The trial court considered the motion and ruled that because Civ.R. 8 permits notice pleading, the original complaint was sufficient to alert appellee to the cause of action asserted by appellant. The trial court stated, "To allow Smith to amend her complaint, only to more specifically state her claims, will simply delay this action. For this reason, plaintiff's motion to amend her complaint is denied."
The Supreme Court of Ohio has stated that when a party challenges a trial court's ruling on a motion to amend pleadings, the appellate court must consider "whether the trial judge's decision was an abuse of discretion, not whether it was the same decision we might have made." Wilmington Steel Prod., Inc. v. Cleveland Elec. Illum. Co. (1991), 60 Ohio St.3d 120, 122, 573 N.E.2d 622, 624. An abuse of discretion "`connotes more than an error of law or of judgment; it implies that the court's attitude is unreasonable, arbitrary or unconscionable.'" Calderon v. Sharkey (1982), 70 Ohio St.2d 218, 219-220, 24 O.O.3d 322, 323, 436 N.E.2d 1008, 1010, quoting State v.

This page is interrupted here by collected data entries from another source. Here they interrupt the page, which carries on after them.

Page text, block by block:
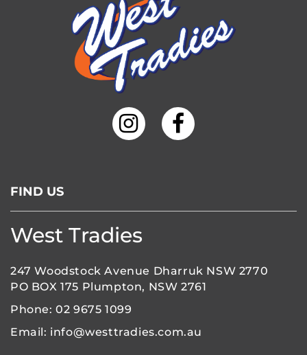
FIND US
West Tradies
247 Woodstock Avenue Dharruk NSW 2770
PO BOX 175 Plumpton, NSW 2761
Phone:02 9675 1099
Email: info@westtradies.com.au

Adams (1980), 62 Ohio St.2d 151, 157-158, 16 O.O.3d 169, 172-173, 404 N.E.2d 144, 148-149. In addition, Ohio courts have held that leave to amend must be sought in good faith, that is, "there must be at least a prima facie showing that the movant can marshal support for the new matters sought to be pleaded, and that the amendment is not simply a delaying tactic, nor one which would cause prejudice to the defendant." Solowitch v. Bennett (1982), 8 Ohio App.3d 115, 117, 8 OBR 169, 172, 456 N.E.2d 562, 564-565.

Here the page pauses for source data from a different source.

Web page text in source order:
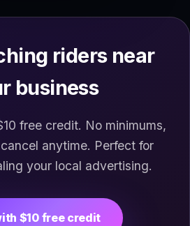
riders near
business
free credit. No minimums,
anytime. Perfect for
your local advertising.
$10 free credit

The trial court in this case did not abuse its discretion when it denied appellant's motion for leave to file an amended complaint. Appellant did not present any facts to support any new matter to be pleaded. Instead, she asked to plead the cause of action already filed with more particularity. As the trial court correctly noted, Civ.R. 8 permits notice pleading in this state. Accordingly, no need existed for appellant to plead her same cause of action with more particularity and no purpose would be served if the motion to file an amended complaint were granted. Appellant's fourth assignment of error is not well taken.
The judgment of the Lucas County Court of Common Pleas is affirmed. Appellant is ordered to pay the court costs of this appeal.
Judgment affirmed.
HANDWORK, GLASSER and SHERCK, JJ., concur.